Messages API (/v1/messages) fixes

stop_reason – Now correctly returns "tool_use" when the model invokes a tool.
disable_parallel_tool_use – Now correctly enforced.
role: "system" – The messages[] array now accepts role: "system" for MCP client compatibility.
Auth error shape – Authentication errors now return the Anthropic-standard error envelope.

ignore_eos parameter Requests can now pass ignore_eos: true to continue generation past the model’s end-of-sequence token. That feature is disabled by default for security reasons and needs to be enabled in the bundle deployment.

response_format fix for reasoning models Structured output parsing now uses reasoning-stripped completion text, preventing <think> tokens from corrupting JSON extraction on Gemma 4 and other reasoning models.

Bug fixes

Service-tier defaults – Fixed an issue where some models weren’t included in any service tier by default, requiring manual setup before they could serve requests. All models are now included by default.
Vision model path substitution – Fixed an issue with path substitutions for vision models.
Gemma 4 tool calling in custom bundles – Fixed an issue causing Gemma 4 to return malformed tool calling responses in custom bundles.
Multimodal pipeline – Fixed the reasoning field being dropped during multimodal message preprocessing.
Thinking prefix – Fixed spurious thinking prefixes being emitted on responses that don’t require them.
Liveness probe – Liveness probes are now kept alive during long single-request generation runs, preventing false-positive restarts when the model is actively generating a response.
Qwen3-TTS audio artifacts – Upgraded PyTorch 2.4 → 2.7 to eliminate blast noise on generated audio.
Invalid bundle resources – Fixed default bundle resource specs where hugepages were specified without cpu/memory limits.
Tiktoken cache for airgap – Tiktoken vocabulary files are now cached for airgapped GPT-OSS deployments.

Known issues

Constrained decoding on Gemma 4 31B – Only available with text-only input.
Qwen3-TTS mid-stream audio artifacts – Intermittent audio glitches occur in clips longer than approximately 60 seconds. For lengthy synthesis jobs, artifact frequency increases with clip length. Clips under 60 seconds are generally unaffected.
Qwen3-TTS long-input audio degradation – For text inputs of approximately 1,000 words or more, audio quality may degrade mid-generation, in some cases collapsing to near-silence or garbled output. Keep individual TTS requests under 800 words for best results; split longer content into multiple requests.
Qwen3-TTS missing voice validation – Requests with an invalid or missing voice field return HTTP 200 with audio output instead of a 4xx error.
DeepSeek-V3.2 response_format – Structured output requests (response_format: json_object or json_schema) may fail for DeepSeek-V3.2. This is an ongoing regression from the previous release.
70b-3dot3-ss-full-whisper fails to deploy – This bundle fails to start due to a recurring startup probe timeout. Redeploy attempts do not resolve the issue.

SambaStack v1.1.1 release

Release Date: May 27, 2026 This release introduces the Anthropic Messages API (/v1/messages), four new SambaStack models (Mistral-Large-3-675B-Instruct-2512, gpt-oss-20b, gemma-4-31B-it, MiniMax-M2.7), migrates bundle configuration into PEF Custom Resources, and remediates several outstanding CVEs.

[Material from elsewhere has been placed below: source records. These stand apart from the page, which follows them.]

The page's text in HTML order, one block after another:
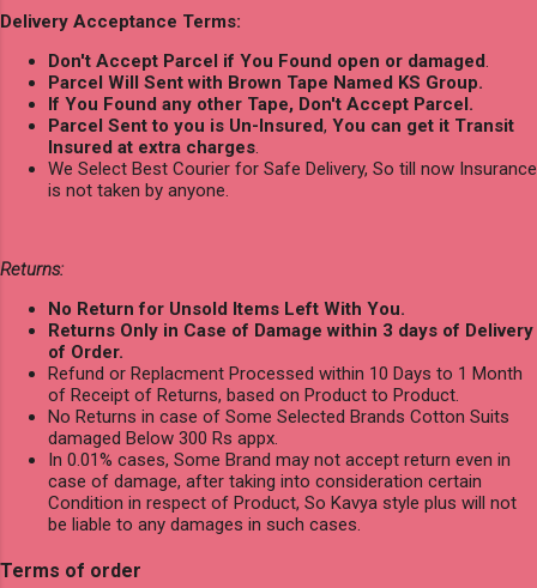
Delivery Acceptance Terms:
Don't Accept Parcel if You Found open or damaged
Parcel Will Sent with Brown Tape Named KS Group.
If You Found any other Tape, Don't Accept Parcel.
Parcel Sent to you is Un-Insured, You can get it Transit
Insured at extra charges
We Select Best Courier for Safe Delivery, So till now Insurance
is not taken by anyone.
Returns:
No Return for Unsold Items Left With You.
Returns Only in Case of Damage within 3 days of Delivery
of Order.
Refund or Replacment Processed within 10 Days to 1 Month
of Receipt of Returns, based on Product to Product.
No Returns in case of Some Selected Brands Cotton Suits
damaged Below 300 Rs appx.
In 0.01% cases, Some Brand may not accept return even in
case of damage, after taking into consideration certain
Condition in respect of Product, So Kavya style plus will not
be liable to any damages in such cases.
Terms of order

For full deployment details, bundle configurations, and context length options for all models and bundles mentioned below, see Supported models and bundles.

Backwards-incompatible changes.This release removes the resubmit bundle mechanism and renames model Qwen3-235B to its full name Qwen3-235B-A22B-Instruct-2507. See the inline warnings in New models and Bundle configuration changes before upgrading.

New features and enhancements

Anthropic Messages API (/v1/messages) A new Anthropic-compatible Messages endpoint is now available. SambaStack operators can now serve Anthropic-formatted traffic directly, without requiring translation to the OpenAI API format.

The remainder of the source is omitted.